__Task statement__. Repeat everything in the listing exactly, except for the images.

··· Exercise material

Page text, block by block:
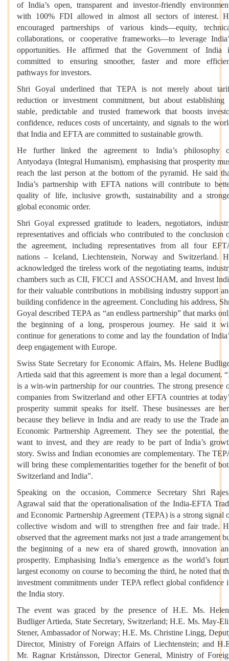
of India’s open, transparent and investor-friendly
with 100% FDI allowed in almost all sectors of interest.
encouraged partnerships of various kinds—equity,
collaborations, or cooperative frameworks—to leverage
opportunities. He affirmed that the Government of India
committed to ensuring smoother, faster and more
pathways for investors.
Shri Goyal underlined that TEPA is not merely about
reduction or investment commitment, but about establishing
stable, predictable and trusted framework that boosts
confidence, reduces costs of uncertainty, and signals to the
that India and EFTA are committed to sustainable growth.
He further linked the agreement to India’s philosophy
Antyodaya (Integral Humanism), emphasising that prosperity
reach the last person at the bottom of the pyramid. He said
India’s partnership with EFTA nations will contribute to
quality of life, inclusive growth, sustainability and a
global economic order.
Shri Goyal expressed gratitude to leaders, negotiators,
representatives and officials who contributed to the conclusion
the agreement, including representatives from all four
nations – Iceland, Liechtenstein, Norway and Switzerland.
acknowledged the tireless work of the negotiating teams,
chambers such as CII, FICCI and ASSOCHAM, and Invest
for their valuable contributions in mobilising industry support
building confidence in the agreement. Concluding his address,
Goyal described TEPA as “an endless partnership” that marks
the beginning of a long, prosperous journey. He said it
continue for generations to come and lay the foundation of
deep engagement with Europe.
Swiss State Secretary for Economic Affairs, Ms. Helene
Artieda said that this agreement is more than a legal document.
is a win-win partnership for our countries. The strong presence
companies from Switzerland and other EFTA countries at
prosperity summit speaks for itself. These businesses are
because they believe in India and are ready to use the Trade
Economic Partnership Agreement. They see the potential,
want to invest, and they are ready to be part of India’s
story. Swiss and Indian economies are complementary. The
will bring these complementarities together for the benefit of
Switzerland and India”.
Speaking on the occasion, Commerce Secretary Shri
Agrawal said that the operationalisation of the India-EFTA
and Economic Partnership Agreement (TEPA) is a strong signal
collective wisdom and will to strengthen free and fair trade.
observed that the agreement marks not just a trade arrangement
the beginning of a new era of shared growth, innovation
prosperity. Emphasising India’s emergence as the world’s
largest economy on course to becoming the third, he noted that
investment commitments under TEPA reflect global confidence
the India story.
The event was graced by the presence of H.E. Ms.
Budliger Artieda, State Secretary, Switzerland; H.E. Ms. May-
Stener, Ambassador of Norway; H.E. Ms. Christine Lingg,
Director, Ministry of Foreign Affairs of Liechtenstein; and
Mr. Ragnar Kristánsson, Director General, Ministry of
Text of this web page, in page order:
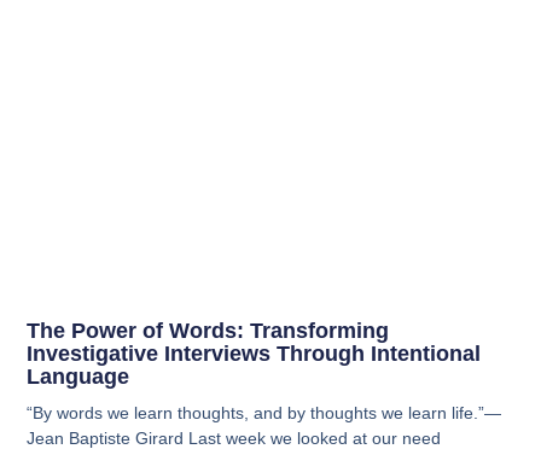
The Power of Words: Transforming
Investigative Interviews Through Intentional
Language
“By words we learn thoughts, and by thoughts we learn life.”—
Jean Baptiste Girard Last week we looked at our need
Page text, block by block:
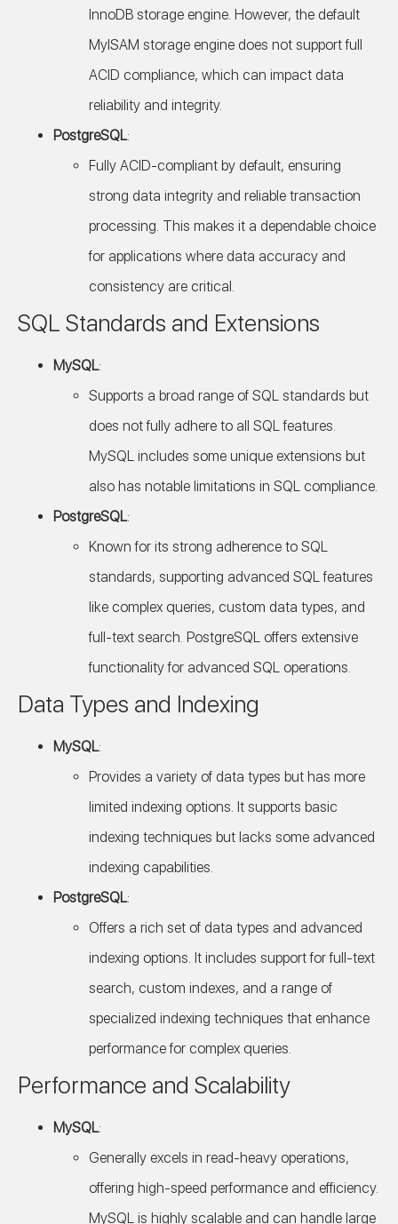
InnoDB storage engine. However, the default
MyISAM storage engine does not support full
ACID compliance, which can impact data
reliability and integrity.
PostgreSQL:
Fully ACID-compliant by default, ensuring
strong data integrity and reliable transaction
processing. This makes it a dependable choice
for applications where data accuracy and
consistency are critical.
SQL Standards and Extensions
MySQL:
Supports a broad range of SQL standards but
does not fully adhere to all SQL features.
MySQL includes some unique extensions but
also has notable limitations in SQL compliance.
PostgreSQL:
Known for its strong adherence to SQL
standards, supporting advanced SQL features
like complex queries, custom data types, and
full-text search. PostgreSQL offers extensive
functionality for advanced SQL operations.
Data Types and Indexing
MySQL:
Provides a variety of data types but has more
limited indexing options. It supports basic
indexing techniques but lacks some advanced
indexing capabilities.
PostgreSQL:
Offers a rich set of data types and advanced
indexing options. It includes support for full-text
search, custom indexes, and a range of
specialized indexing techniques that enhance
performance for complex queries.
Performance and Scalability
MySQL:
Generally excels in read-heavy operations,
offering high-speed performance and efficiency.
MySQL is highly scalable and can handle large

······

__Response to this exercise__.
Page text, block by block:
of India’s open, transparent and investor-friendly
with 100% FDI allowed in almost all sectors of interest.
encouraged partnerships of various kinds—equity,
collaborations, or cooperative frameworks—to leverage
opportunities. He affirmed that the Government of India
committed to ensuring smoother, faster and more
pathways for investors.
Shri Goyal underlined that TEPA is not merely about
reduction or investment commitment, but about establishing
stable, predictable and trusted framework that boosts
confidence, reduces costs of uncertainty, and signals to the
that India and EFTA are committed to sustainable growth.
He further linked the agreement to India’s philosophy
Antyodaya (Integral Humanism), emphasising that prosperity
reach the last person at the bottom of the pyramid. He said
India’s partnership with EFTA nations will contribute to
quality of life, inclusive growth, sustainability and a
global economic order.
Shri Goyal expressed gratitude to leaders, negotiators,
representatives and officials who contributed to the conclusion
the agreement, including representatives from all four
nations – Iceland, Liechtenstein, Norway and Switzerland.
acknowledged the tireless work of the negotiating teams,
chambers such as CII, FICCI and ASSOCHAM, and Invest
for their valuable contributions in mobilising industry support
building confidence in the agreement. Concluding his address,
Goyal described TEPA as “an endless partnership” that marks
the beginning of a long, prosperous journey. He said it
continue for generations to come and lay the foundation of
deep engagement with Europe.
Swiss State Secretary for Economic Affairs, Ms. Helene
Artieda said that this agreement is more than a legal document.
is a win-win partnership for our countries. The strong presence
companies from Switzerland and other EFTA countries at
prosperity summit speaks for itself. These businesses are
because they believe in India and are ready to use the Trade
Economic Partnership Agreement. They see the potential,
want to invest, and they are ready to be part of India’s
story. Swiss and Indian economies are complementary. The
will bring these complementarities together for the benefit of
Switzerland and India”.
Speaking on the occasion, Commerce Secretary Shri
Agrawal said that the operationalisation of the India-EFTA
and Economic Partnership Agreement (TEPA) is a strong signal
collective wisdom and will to strengthen free and fair trade.
observed that the agreement marks not just a trade arrangement
the beginning of a new era of shared growth, innovation
prosperity. Emphasising India’s emergence as the world’s
largest economy on course to becoming the third, he noted that
investment commitments under TEPA reflect global confidence
the India story.
The event was graced by the presence of H.E. Ms.
Budliger Artieda, State Secretary, Switzerland; H.E. Ms. May-
Stener, Ambassador of Norway; H.E. Ms. Christine Lingg,
Director, Ministry of Foreign Affairs of Liechtenstein; and
Mr. Ragnar Kristánsson, Director General, Ministry of
Text of this web page, in page order:
The Power of Words: Transforming
Investigative Interviews Through Intentional
Language
“By words we learn thoughts, and by thoughts we learn life.”—
Jean Baptiste Girard Last week we looked at our need
Page text, block by block:
InnoDB storage engine. However, the default
MyISAM storage engine does not support full
ACID compliance, which can impact data
reliability and integrity.
PostgreSQL:
Fully ACID-compliant by default, ensuring
strong data integrity and reliable transaction
processing. This makes it a dependable choice
for applications where data accuracy and
consistency are critical.
SQL Standards and Extensions
MySQL:
Supports a broad range of SQL standards but
does not fully adhere to all SQL features.
MySQL includes some unique extensions but
also has notable limitations in SQL compliance.
PostgreSQL:
Known for its strong adherence to SQL
standards, supporting advanced SQL features
like complex queries, custom data types, and
full-text search. PostgreSQL offers extensive
functionality for advanced SQL operations.
Data Types and Indexing
MySQL:
Provides a variety of data types but has more
limited indexing options. It supports basic
indexing techniques but lacks some advanced
indexing capabilities.
PostgreSQL:
Offers a rich set of data types and advanced
indexing options. It includes support for full-text
search, custom indexes, and a range of
specialized indexing techniques that enhance
performance for complex queries.
Performance and Scalability
MySQL:
Generally excels in read-heavy operations,
offering high-speed performance and efficiency.
MySQL is highly scalable and can handle large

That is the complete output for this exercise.